TASK STATEMENT:
Every line of the data below must be output exactly, with images left out.
** Opening RECORDS TO USE block **
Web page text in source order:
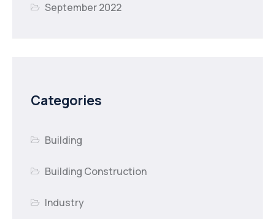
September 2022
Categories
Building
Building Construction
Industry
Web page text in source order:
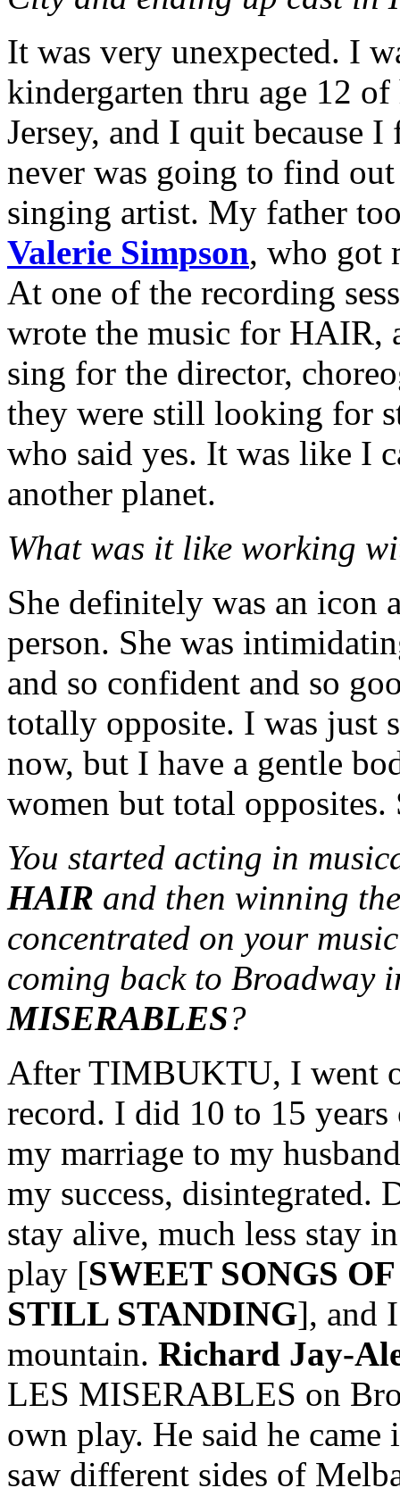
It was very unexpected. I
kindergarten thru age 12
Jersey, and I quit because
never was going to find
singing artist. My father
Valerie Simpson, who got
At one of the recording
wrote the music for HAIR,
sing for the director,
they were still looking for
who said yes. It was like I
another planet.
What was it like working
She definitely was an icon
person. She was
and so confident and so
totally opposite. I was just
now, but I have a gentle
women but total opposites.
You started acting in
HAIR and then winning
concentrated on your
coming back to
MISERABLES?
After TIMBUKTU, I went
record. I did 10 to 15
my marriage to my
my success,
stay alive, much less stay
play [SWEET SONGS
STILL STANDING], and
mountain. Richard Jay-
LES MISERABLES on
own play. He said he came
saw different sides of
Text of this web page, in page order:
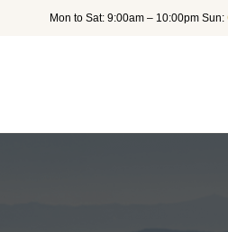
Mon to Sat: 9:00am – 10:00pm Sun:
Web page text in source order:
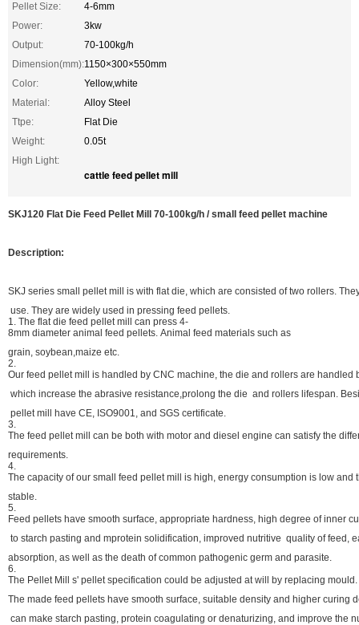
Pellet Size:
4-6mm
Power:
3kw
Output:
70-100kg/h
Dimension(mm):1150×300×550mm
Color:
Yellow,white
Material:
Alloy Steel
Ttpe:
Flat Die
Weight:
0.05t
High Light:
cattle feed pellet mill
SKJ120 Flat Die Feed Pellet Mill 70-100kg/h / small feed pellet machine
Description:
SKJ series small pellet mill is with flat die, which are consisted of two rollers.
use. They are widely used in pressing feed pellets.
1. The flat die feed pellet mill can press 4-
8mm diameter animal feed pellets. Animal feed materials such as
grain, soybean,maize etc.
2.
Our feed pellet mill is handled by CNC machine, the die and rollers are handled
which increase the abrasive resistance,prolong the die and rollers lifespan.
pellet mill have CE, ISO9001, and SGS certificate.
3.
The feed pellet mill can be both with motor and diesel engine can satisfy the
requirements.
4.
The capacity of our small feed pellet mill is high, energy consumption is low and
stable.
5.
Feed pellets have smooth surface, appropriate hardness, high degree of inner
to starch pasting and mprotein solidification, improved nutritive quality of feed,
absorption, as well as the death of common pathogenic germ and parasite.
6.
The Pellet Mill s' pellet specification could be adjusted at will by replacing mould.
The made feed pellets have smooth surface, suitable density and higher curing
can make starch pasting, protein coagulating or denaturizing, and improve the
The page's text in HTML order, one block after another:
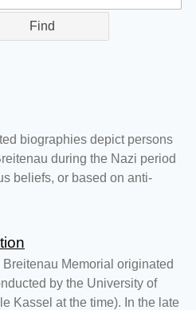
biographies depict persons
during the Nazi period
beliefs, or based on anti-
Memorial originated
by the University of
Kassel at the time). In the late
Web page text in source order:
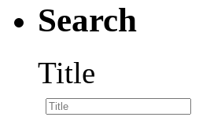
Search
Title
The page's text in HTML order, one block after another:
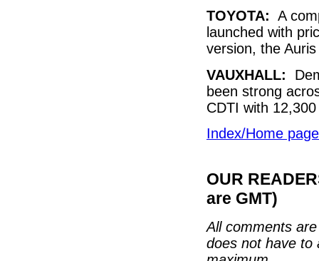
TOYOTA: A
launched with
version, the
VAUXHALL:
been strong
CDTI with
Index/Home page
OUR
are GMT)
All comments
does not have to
** Closing RECORDS TO USE block **
RESPONSE TO THE EXERCISE:
Web page text in source order:
September 2022
Categories
Building
Building Construction
Industry
Web page text in source order:
It was very unexpected. I
kindergarten thru age 12
Jersey, and I quit because
never was going to find
singing artist. My father
Valerie Simpson, who got
At one of the recording
wrote the music for HAIR,
sing for the director,
they were still looking for
who said yes. It was like I
another planet.
What was it like working
She definitely was an icon
person. She was
and so confident and so
totally opposite. I was just
now, but I have a gentle
women but total opposites.
You started acting in
HAIR and then winning
concentrated on your
coming back to
MISERABLES?
After TIMBUKTU, I went
record. I did 10 to 15
my marriage to my
my success,
stay alive, much less stay
play [SWEET SONGS
STILL STANDING], and
mountain. Richard Jay-
LES MISERABLES on
own play. He said he came
saw different sides of
Text of this web page, in page order:
Mon to Sat: 9:00am – 10:00pm Sun:
Web page text in source order:
Pellet Size:
4-6mm
Power:
3kw
Output:
70-100kg/h
Dimension(mm):1150×300×550mm
Color:
Yellow,white
Material:
Alloy Steel
Ttpe:
Flat Die
Weight:
0.05t
High Light:
cattle feed pellet mill
SKJ120 Flat Die Feed Pellet Mill 70-100kg/h / small feed pellet machine
Description:
SKJ series small pellet mill is with flat die, which are consisted of two rollers.
use. They are widely used in pressing feed pellets.
1. The flat die feed pellet mill can press 4-
8mm diameter animal feed pellets. Animal feed materials such as
grain, soybean,maize etc.
2.
Our feed pellet mill is handled by CNC machine, the die and rollers are handled
which increase the abrasive resistance,prolong the die and rollers lifespan.
pellet mill have CE, ISO9001, and SGS certificate.
3.
The feed pellet mill can be both with motor and diesel engine can satisfy the
requirements.
4.
The capacity of our small feed pellet mill is high, energy consumption is low and
stable.
5.
Feed pellets have smooth surface, appropriate hardness, high degree of inner
to starch pasting and mprotein solidification, improved nutritive quality of feed,
absorption, as well as the death of common pathogenic germ and parasite.
6.
The Pellet Mill s' pellet specification could be adjusted at will by replacing mould.
The made feed pellets have smooth surface, suitable density and higher curing
can make starch pasting, protein coagulating or denaturizing, and improve the
The page's text in HTML order, one block after another:
biographies depict persons
during the Nazi period
beliefs, or based on anti-
Memorial originated
by the University of
Kassel at the time). In the late
Web page text in source order:
Search
Title
The page's text in HTML order, one block after another:
TOYOTA: A
launched with
version, the
VAUXHALL:
been strong
CDTI with
Index/Home page
OUR
are GMT)
All comments
does not have to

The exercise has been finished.